14. Check if master..np_password has a Trojan code. Compare your product Scripts and a newly installed system default scripts and convenient save.
15. Record all users access access. Do these settings from Enterprise Manager or by entering the query analyzer with SA: xp_instance_regwrite n'hkey_local_machine ', N'Software / Microsoft / MSSQLServer / MSSQLSERVER', N'Auditlevel ', Reg_dword, 3
16. Rewinding applications Use more user-defined storage and viewing processes So the general pair access can be disabled. Here you should also see how performance boosts do not have to regular query planning operations. 17. Remove unwanted network protocols. 18. Pay attention to the physical security of the SQL server. Lock it in a fixed room and pay attention to the safety of the key. As long as there is a chance to go to the server, you will always find a method to enter. 19. Create a planned task run: FindSTR / C: "Login Failed" / MSSQL7 / log /*.* "and then redirect output to a text file or email, so you monitor the failed login attempt. This also provides a good way to record attacks for system administrators. There are also many third-party tools to analyze NT log events. Note: You may need to change the path to the path you installing SQL.
20. Set illegal access and login failure log alerts. To the "Manager SQL Server Messages" in the Enterprise Manager search for any messages that have no right to access (starting from finding "login failed" and "Denied"). Make sure all of your interested information is recorded to the event log. Then set an alert on this information, send an email or information to an operator that can respond to the problem.
21. Make sure the roles at the server and database level are only given to the needs of users.
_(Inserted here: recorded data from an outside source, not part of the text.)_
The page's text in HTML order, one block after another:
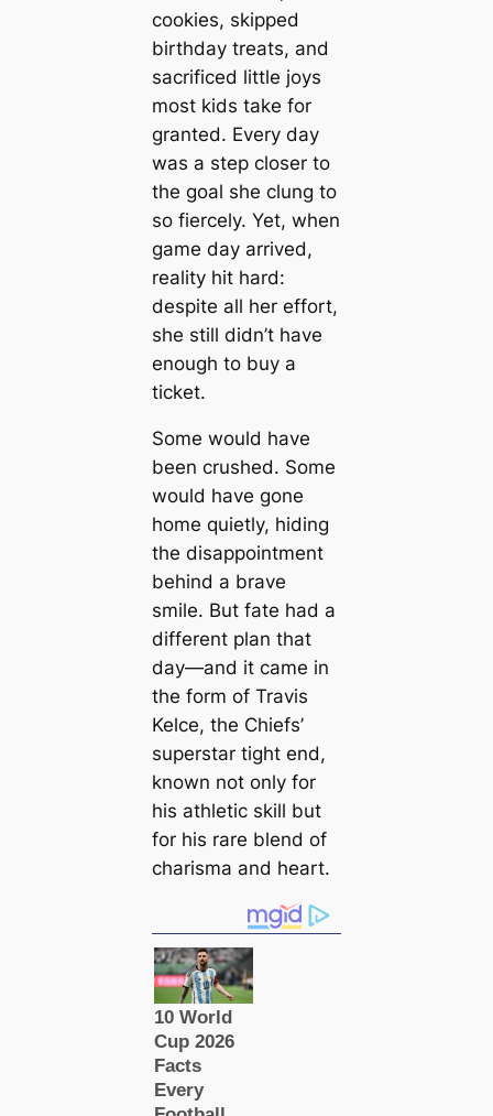
cookies, skipped
birthday treats, and
sacrificed little joys
most kids take for
granted. Every day
was a step closer to
the goal she clung to
so fiercely. Yet, when
game day arrived,
reality hit hard:
despite all her effort,
she still didn’t have
enough to buy a
ticket.
Some would have
been crushed. Some
would have gone
home quietly, hiding
the disappointment
behind a brave
smile. But fate had a
different plan that
day—and it came in
the form of Travis
Kelce, the Chiefs’
superstar tight end,
known not only for
his athletic skill but
for his rare blend of
charisma and heart.
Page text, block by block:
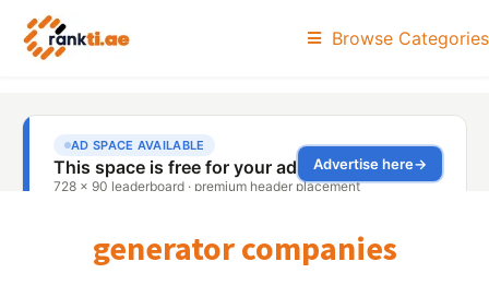
Browse Categories
generator companies
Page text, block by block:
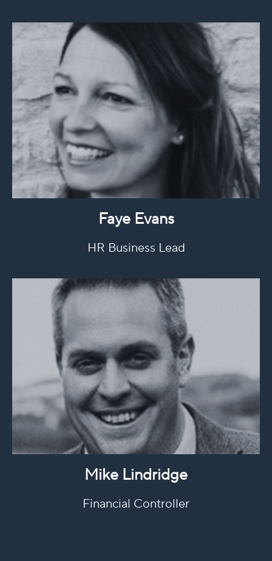
Faye Evans
HR Business Lead
Mike Lindridge
Financial Controller
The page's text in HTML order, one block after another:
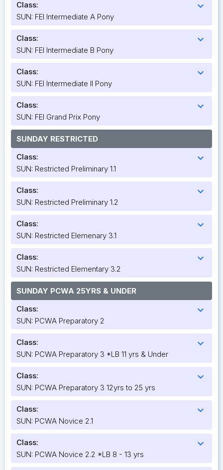
Class: expand_more
SUN: FEI Intermediate A Pony
Class: expand_more
SUN: FEI Intermediate B Pony
Class: expand_more
SUN: FEI Intermediate II Pony
Class: expand_more
SUN: FEI Grand Prix Pony
SUNDAY RESTRICTED
Class:
expand_more
SUN: Restricted Preliminary 1.1
Class: expand_more
SUN: Restricted Preliminary 1.2
Class: expand_more
SUN: Restricted Elemenary 3.1
Class: expand_more
SUN: Restricted Elementary 3.2
SUNDAY PCWA 25YRS & UNDER
Class:
expand_more
SUN: PCWA Preparatory 2
Class: expand_more
SUN: PCWA Preparatory 3 *LB 11 yrs & Under
Class: expand_more
SUN: PCWA Preparatory 3 12yrs to 25 yrs
Class: expand_more
SUN: PCWA Novice 2.1
Class: expand_more
SUN: PCWA Novice 2.2 *LB 8 - 13 yrs
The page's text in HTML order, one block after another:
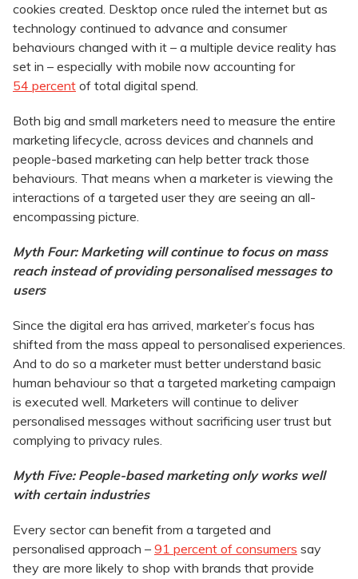
cookies created. Desktop once ruled the internet but as
technology continued to advance and consumer
behaviours changed with it – a multiple device reality has
set in – especially with mobile now accounting for
54 percent of total digital spend.
Both big and small marketers need to measure the entire
marketing lifecycle, across devices and channels and
people-based marketing can help better track those
behaviours. That means when a marketer is viewing the
interactions of a targeted user they are seeing an all-
encompassing picture.
Myth Four: Marketing will continue to focus on mass
reach instead of providing personalised messages to
users
Since the digital era has arrived, marketer’s focus has
shifted from the mass appeal to personalised experiences.
And to do so a marketer must better understand basic
human behaviour so that a targeted marketing campaign
is executed well. Marketers will continue to deliver
personalised messages without sacrificing user trust but
complying to privacy rules.
Myth Five: People-based marketing only works well
with certain industries
Every sector can benefit from a targeted and
personalised approach – 91 percent of consumers say
they are more likely to shop with brands that provide

When the SQL Server Security Model 7 has many enhancements, it also adds additional licensing layers, we must monitor this layer, determine that no one is awarded to exceed the required permissions.
22. Regularly check all members of the group or role and determine the distribution permission of the group so that your audit work can be simplified. Determine when you are, the public group cannot perform the selection operation from the system table. 23. Take some time to audit the request to log in with a empty password. Use the following code to check: Use the main body selection name, Password from syslogins where password is null order by name
24. If possible, use the integrated security policy in your organization. By using integrated security policies, you can rely on system security, maximizing management work from maintaining two separate security models. This also does not allow the password close to the connection string. 25. Check all non-SA users' access processes and privileges to expand storage processes. Use the following query to periodically query which process has public storage privileges. (Using the "type" instead of "xtype" in SQL Server): Use master select sysobjects.name from sysobjects, sysprotects where sysprotects.uid = 0 AND xtype in ( 'X', 'P') AND sysobjects.id = sysprotects .id Order by Name
26. When using the Enterprise Manager, use the integrated security policy. In the past, enterprise manager was found in the standard security mode to store the "SA" password in the registry of PlainText. Note: Even if you change the modal, the password will remain in the registry. Use regedit and check the key: hkey_current_user / Software / Microsoft / MSSQLServer / SQLEW / RegeDi / SQL 6.5
Now the data is hidden
HKEY_USERS / {Yoursid} / Software / Microsoft / Microsoft SQL Server / 80 / Tool / Sqlew / Registered Server X / SQL Server Group
("SQL Server Group" is the default value but you may have established a user group so it changes its location accordingly.)